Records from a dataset
*** Begin section ***

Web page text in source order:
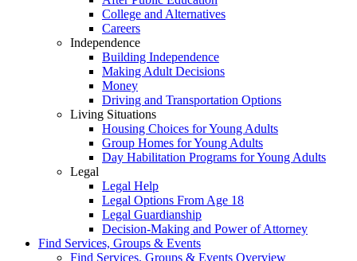
College and Alternatives
Careers
Independence
Building Independence
Making Adult Decisions
Money
Driving and Transportation Options
Living Situations
Housing Choices for Young Adults
Group Homes for Young Adults
Day Habilitation Programs for Young Adults
Legal
Legal Help
Legal Options From Age 18
Legal Guardianship
Decision-Making and Power of Attorney
Find Services, Groups & Events
Find Services, Groups & Events Overview

*** End section ***

For this exercise, please reproduce the records above exactly and drop the images.

Web page text in source order:
College and Alternatives
Careers
Independence
Building Independence
Making Adult Decisions
Money
Driving and Transportation Options
Living Situations
Housing Choices for Young Adults
Group Homes for Young Adults
Day Habilitation Programs for Young Adults
Legal
Legal Help
Legal Options From Age 18
Legal Guardianship
Decision-Making and Power of Attorney
Find Services, Groups & Events
Find Services, Groups & Events Overview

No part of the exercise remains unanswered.